With orbital mechanics, fuel doesn’t work the same way it does in a car on the ground. When we drive a car, we know how much fuel we have and roughly how far that fuel can take us. But in space, as a rocket burns fuel, it gets lighter, which allows it to do more with the fuel that remains. For this reason, most rocket scientists use a concept called ‘delta-v,’ which quantifies the ability of a rocket to change its speed, and in turn, its orbit. Delta-v in space works similarly to gas in a car here on Earth—you can use it until it’s gone, and then you can’t do anything else.
Efficiency is Key
To get the most out of the delta-v, rockets need to be as efficient as possible, and this means only firing for short periods at key moments. Most of the time a spacecraft spends travelling through the solar system is spent waiting for those key moments, which can be years apart. At the right time, they can expend some delta-v, change their trajectory, and align their orbit with the destination. With so much down time, spaceflight isn’t as exciting as we tend to imagine, and for most casual observers, the exciting part of a spaceflight is over ten minutes after launch.

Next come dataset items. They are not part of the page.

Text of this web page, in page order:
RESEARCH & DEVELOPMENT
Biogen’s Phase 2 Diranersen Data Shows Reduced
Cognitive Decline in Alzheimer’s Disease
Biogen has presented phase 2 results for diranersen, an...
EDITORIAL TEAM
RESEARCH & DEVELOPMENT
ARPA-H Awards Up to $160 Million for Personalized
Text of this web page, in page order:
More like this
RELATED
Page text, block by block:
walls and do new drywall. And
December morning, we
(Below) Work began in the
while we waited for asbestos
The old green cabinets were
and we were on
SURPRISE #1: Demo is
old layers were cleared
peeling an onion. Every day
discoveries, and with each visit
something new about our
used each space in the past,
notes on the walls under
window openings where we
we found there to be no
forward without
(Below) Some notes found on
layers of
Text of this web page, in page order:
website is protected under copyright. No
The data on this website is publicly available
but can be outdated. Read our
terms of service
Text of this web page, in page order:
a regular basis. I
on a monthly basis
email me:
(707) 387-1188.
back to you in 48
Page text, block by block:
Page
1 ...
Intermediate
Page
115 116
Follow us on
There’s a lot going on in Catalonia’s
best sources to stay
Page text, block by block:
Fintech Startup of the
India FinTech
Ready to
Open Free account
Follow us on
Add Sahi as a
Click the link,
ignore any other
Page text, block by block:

However, there is one exciting way that spacecraft have been living up to science fiction. It’s called a gravity assist, and it involves sending a spacecraft close to a planet or moon and using the pull of its gravity to slingshot the craft toward its destination. By aiming just behind a planet as it orbits the Sun, the spacecraft is pulled along with it, transferring a tiny bit of momentum and giving a big boost to the spacecraft. If done correctly it preserves fuel by using the natural environment. Or it can completely ruin a mission if there is the slightest mistake.
Works Every Time
The amazing thing is that gravity assists are common maneuvers in spaceflight, and can easily be used for speeding up or slowing down a space vehicle. The Voyager I spacecraft used a chance alignment of the outer planets to pass by Jupiter and Saturn in the 1980s, using their gravity to send it hurtling toward the stars. The Parker Solar Probe, launched in 2018 with the goal of reaching the Sun’s atmosphere, will use the planet Venus to slow it down so it can reach its target.

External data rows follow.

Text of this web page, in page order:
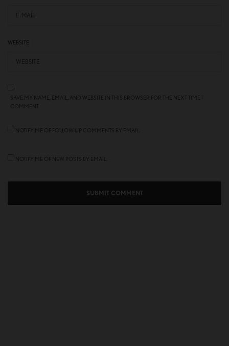
WEBSITE
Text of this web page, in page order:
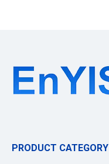
PRODUCT CATEGORY
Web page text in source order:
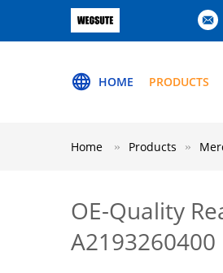
HOME PRODUCTS
Home Products
OE-Quality
A2193260400
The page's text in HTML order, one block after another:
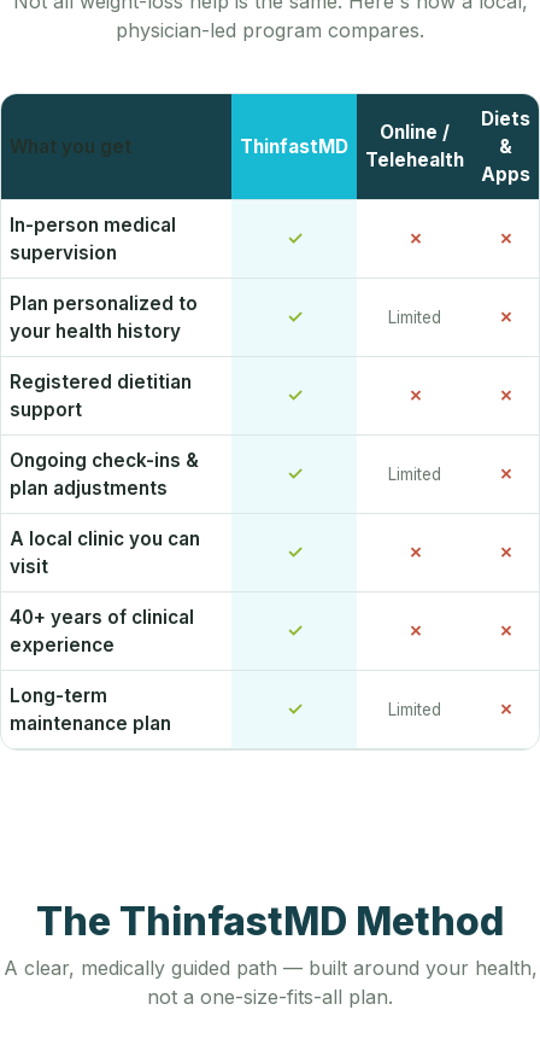
physician-led program compares.
What you get ThinfastMD
Online /
Telehealth
Diets
&
Apps
In-person medical
supervision
✓ ✗ ✗
Plan personalized to
your health history
✓ Limited ✗
Registered dietitian
support
✓ ✗ ✗
Ongoing check-ins &
plan adjustments
✓ Limited ✗
A local clinic you can
visit
✓ ✗ ✗
40+ years of clinical
experience
✓ ✗ ✗
Long-term
maintenance plan
✓ Limited ✗
The ThinfastMD Method
A clear, medically guided path — built around your health,
not a one-size-fits-all plan.
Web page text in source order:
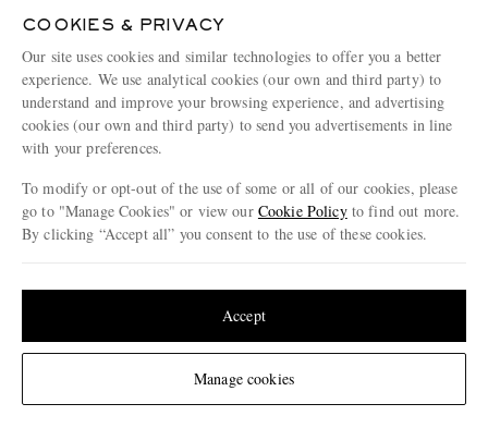
Change Location
Terms & Conditions
Privacy Policy
Cookie Policy
Cookie Center
Affiliates
Careers
Our Apps
Modern Slavery Statement
Investor Relations
© 2026 MR PORTER
COOKIES & PRIVACY
Our site uses cookies and similar technologies to offer you a better
experience. We use analytical cookies (our own and third party) to
understand and improve your browsing experience, and advertising
cookies (our own and third party) to send you advertisements in line
with your preferences.
To modify or opt-out of the use of some or all of our cookies, please
go to "Manage Cookies" or view our Cookie Policyto find out more.
By clicking “Accept all” you consent to the use of these cookies.
Manage cookies
Accept
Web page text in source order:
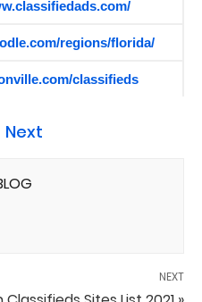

A gravity assist is also the best time to fire rockets and use delta-v, much like a cyclist riding up and down hills. If the cyclist pedals hard at the bottom of a hill, when moving fastest, they’ll get a bigger boost up the next hill. If a spacecraft uses delta-v when moving at its fastest, close to a planet, it will have a lot more speed as it flies away. This is known as the Oberth Effect.

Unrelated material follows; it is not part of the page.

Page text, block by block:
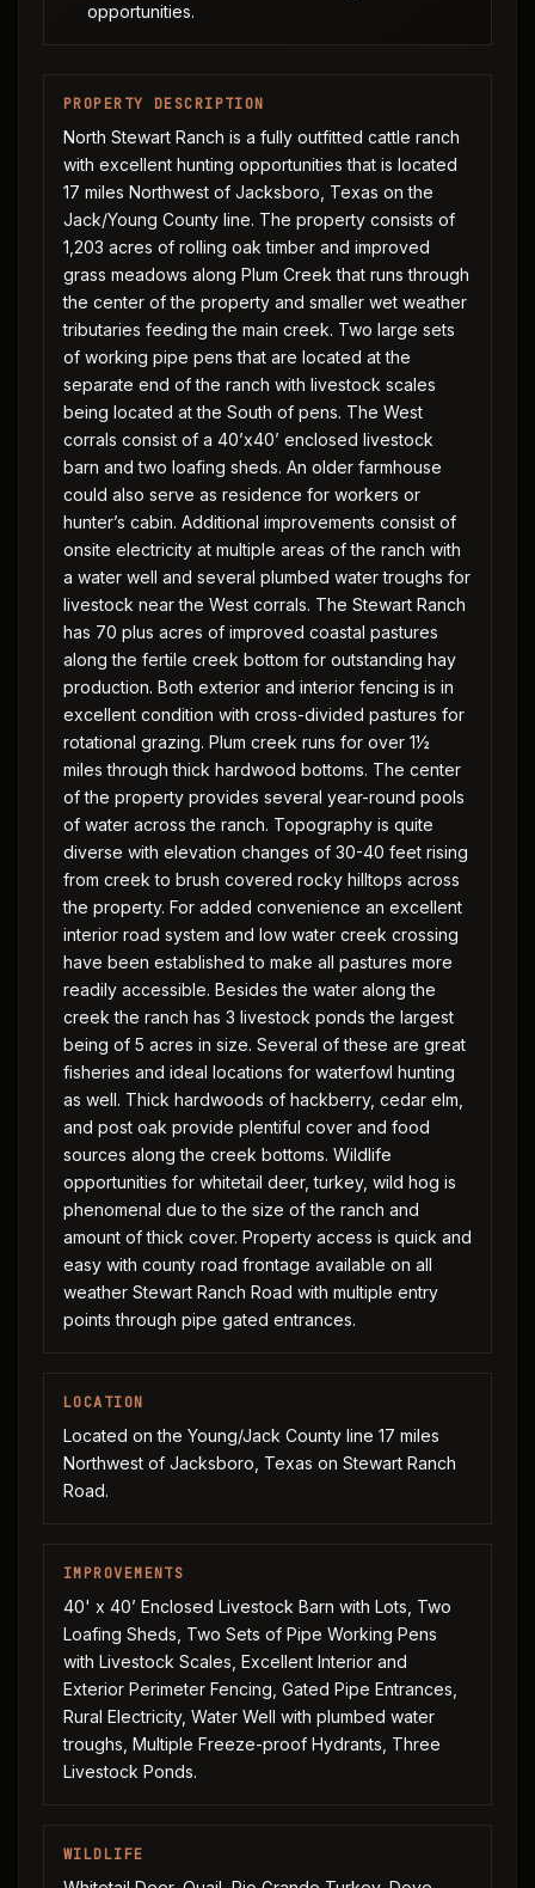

For human beings who dream of travelling to distant planets, gravity assists will be vitally important. Rocket fuel is expensive, and getting vast amounts of it into space is challenging. Even if interplanetary spacecraft can refuel once they reach Earth orbit, gravity assists will be necessary to keep costs down. So it seems that human ingenuity is already taking some of those science fiction dreams and making them a reality.